The Cambridge Dictionary defines Fake News as, “false stories that appear to be news, spread on the internet or using other media, usually created to influence political views or as a joke.”


Fake news has been a very hot topic recently in the world. Some fake news has been involved with Covid-19, the Black Lives Matter Movement, and the United States presidential election. We saw that #riptrump and #ripsimoncowell were trending in the last couple of weeks.


How dangerous can fake news be?


This can vary depending on the story of course. But one instance in India broke an economy and endangered thousands of lives.

According to the BBC, “Fake or misleading news can have a real impact on those who find themselves the targets. This has been a particular problem in India during the coronavirus pandemic, where reliable sources of news are frequently drowned out by unverified information online.”


The BBC Reality Check team has been conducting research on false claims on the internet. According to the BBC, “Of the 1,447 fact-checks on five Indian websites, claims around coronavirus dominated, making up 58% of them.”


What are some of the effects of these claims?


A great example is what happened to the meat industry in India after these false claims. “False claims were also widely spread in India that eating vegetarian food and eliminating meat from your diet could prevent you from getting coronavirus.” The meat industry lost close to 80% of its sales from these false claims. Truly hurting thousands of businesses.


Speaking of businesses and misinformation, what can you tell the crew about the recent backlash against Facebook?


Advertisers are boycotting Facebook, and are refusing to advertise on that platform because of misinformation and hate speech on the platform. According to Forbes.com, “Over 100 companies, including LEGO Group, Dunkin Donuts, PopSockets Europe and Consumer Reports, joined the boycott on Wednesday; following a slew of major announcements this week from Target, Best Buy, Pfizer, Ford, Adidas, Clorox, Chobani and more that they would join an unfriending list of over 500 brands that collectively spend hundreds of millions of dollars with Facebook every year.”


Facebook made close to $70 billion last year, it’ll be interesting to see how this affects them financially.


So are social media platforms doing about fake news?

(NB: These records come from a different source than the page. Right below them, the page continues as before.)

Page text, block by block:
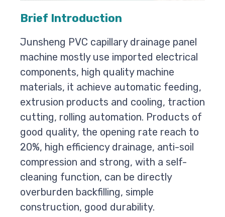
Brief Introduction
Junsheng PVC capillary drainage panel
machine mostly use imported electrical
components, high quality machine
materials, it achieve automatic feeding,
extrusion products and cooling, traction
cutting, rolling automation. Products of
good quality, the opening rate reach to
20%, high efficiency drainage, anti-soil
compression and strong, with a self-
cleaning function, can be directly
overburden backfilling, simple
construction, good durability.
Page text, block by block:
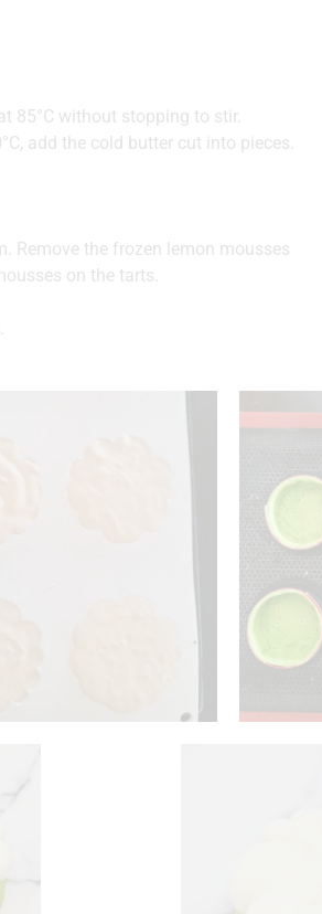
85°C without stopping to stir.
add the cold butter cut into pieces.
Remove the frozen lemon mousses
on the tarts.
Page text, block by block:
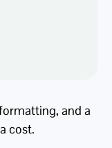
and a
cost.
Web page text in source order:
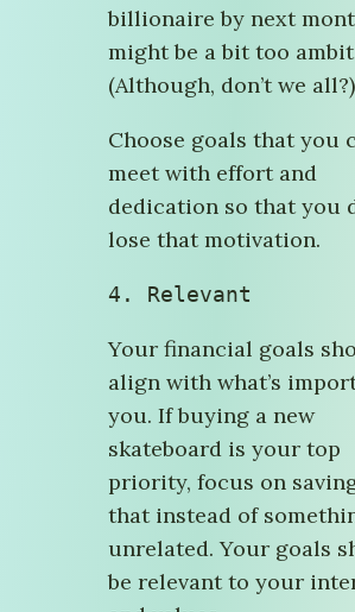
billionaire by next
might be a bit too
(Although, don’t we all?)
Choose goals that you
meet with effort and
dedication so that you
lose that motivation.
4. Relevant
Your financial goals
align with what’s
you. If buying a new
skateboard is your top
priority, focus on
that instead of
unrelated. Your goals
be relevant to your
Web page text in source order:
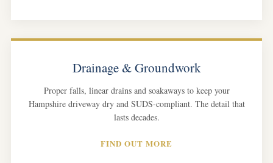
Drainage & Groundwork
Proper falls, linear drains and soakaways to keep your
Hampshire driveway dry and SUDS-compliant. The detail that
lasts decades.
FIND OUT MORE
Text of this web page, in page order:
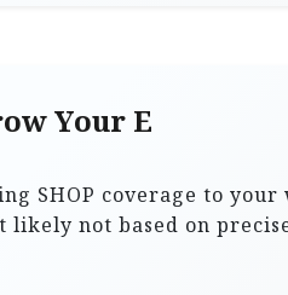
Your E
SHOP coverage to
not based on
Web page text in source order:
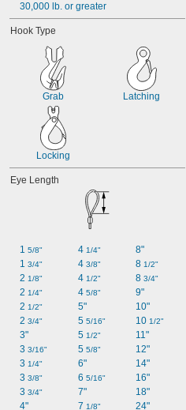
30,000 lb. or greater
Hook Type
Grab Latching
Locking
Eye Length
1 5/8"
1 3/4"
2 1/8"
2 1/4"
2 1/2"
2 3/4"
3"
3 3/16"
3 1/4"
3 3/8"
3 3/4"
4"
4 1/4"
4 3/8"
4 1/2"
4 5/8"
5"
5 5/16"
5 1/2"
5 5/8"
6"
6 5/16"
7"
7 1/8"
8"
8 1/2"
8 3/4"
9"
10"
10 1/2"
11"
12"
14"
16"
18"
24"
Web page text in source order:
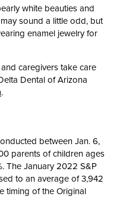
white beauties and
sound a little odd, but
enamel jewelry for
caregivers take care
Dental of Arizona
.
between Jan. 6,
parents of children ages
The January 2022 S&P
to an average of 3,942
timing of the Original
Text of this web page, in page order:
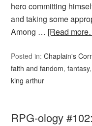
hero committing
and taking some
Among … [Read
Posted in:Chaplain's
faith and fandom,fantasy
king arthur
RPG-ology

Most recently, Facebook has partnered with Full Fact, a United Kingdom Independent Fact-Checking Charity, to start a campaign to help their users stamp out fake news.

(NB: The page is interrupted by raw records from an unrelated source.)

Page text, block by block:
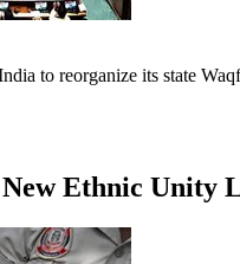
to reorganize its state
Ethnic Unity
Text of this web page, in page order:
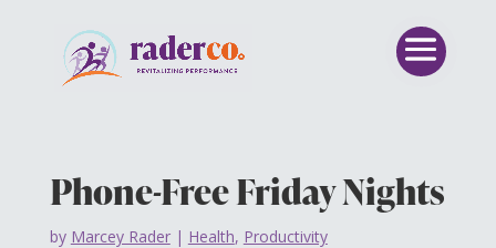
Phone-Free Friday Nights
by Marcey Rader| Health, Productivity
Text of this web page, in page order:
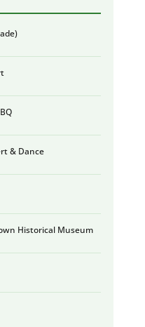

According to CNET, “Starting next month, Facebook users in the UK, Europe, Turkey, Africa, and the Middle East will see ads in their feeds encouraging them to think critically about the information they see.”


How do people check if something is fake news?


Ted-Ed, which is Ted Talk’s educational blog, gives us a few great tips.

  • Who wrote it?

  • What claims does it make?

  • When was it published?

  • Where was it published?

  • Most importantly, how does it make you feel?